◆ WHAT THE TASK ASKS: Type out the whole listing again exactly, pictures omitted.
■ ■ ■ ■
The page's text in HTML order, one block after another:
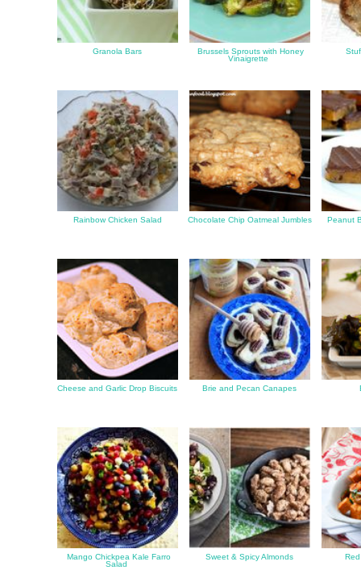
Granola Bars
Brussels Sprouts with Honey
Vinaigrette
Rainbow Chicken Salad Chocolate Chip Oatmeal Jumbles Peanut
Cheese and Garlic Drop Biscuits Brie and Pecan Canapes
Mango Chickpea Kale Farro
Salad
Sweet & Spicy Almonds
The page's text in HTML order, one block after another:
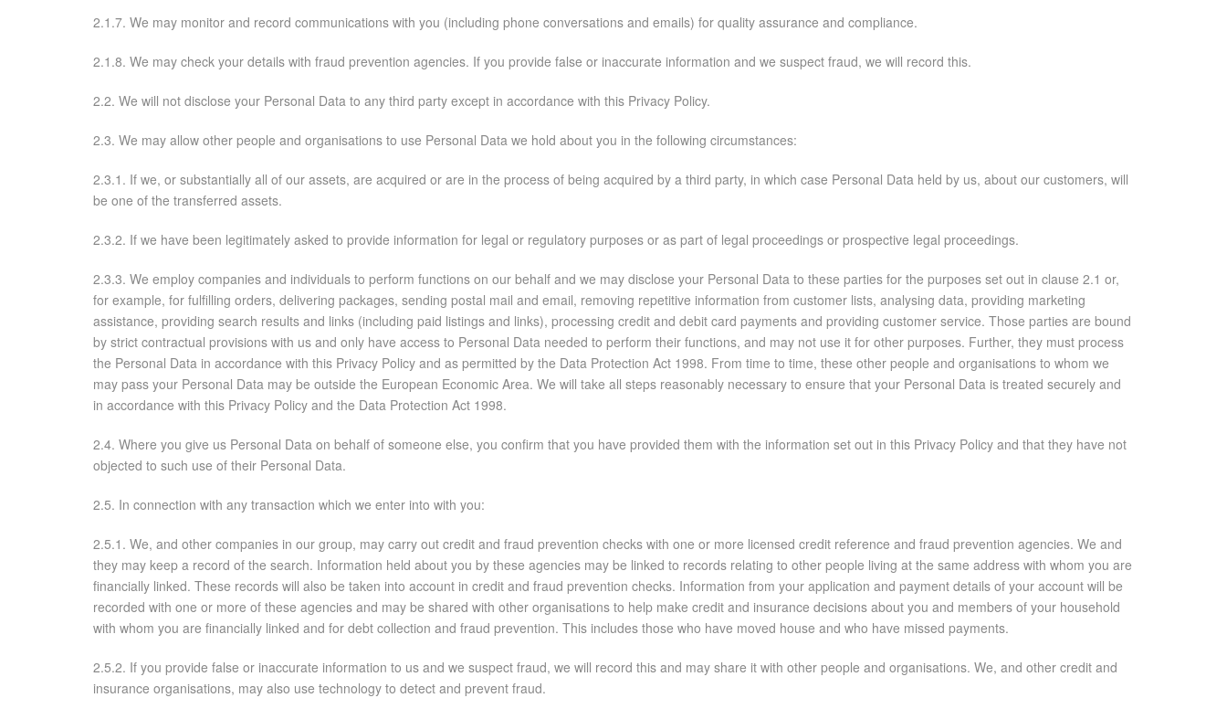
■ ■ ■ ■
◆ PROBLEM SOLUTION:
The page's text in HTML order, one block after another:
Granola Bars
Brussels Sprouts with Honey
Vinaigrette
Rainbow Chicken Salad Chocolate Chip Oatmeal Jumbles Peanut
Cheese and Garlic Drop Biscuits Brie and Pecan Canapes
Mango Chickpea Kale Farro
Salad
Sweet & Spicy Almonds
The page's text in HTML order, one block after another:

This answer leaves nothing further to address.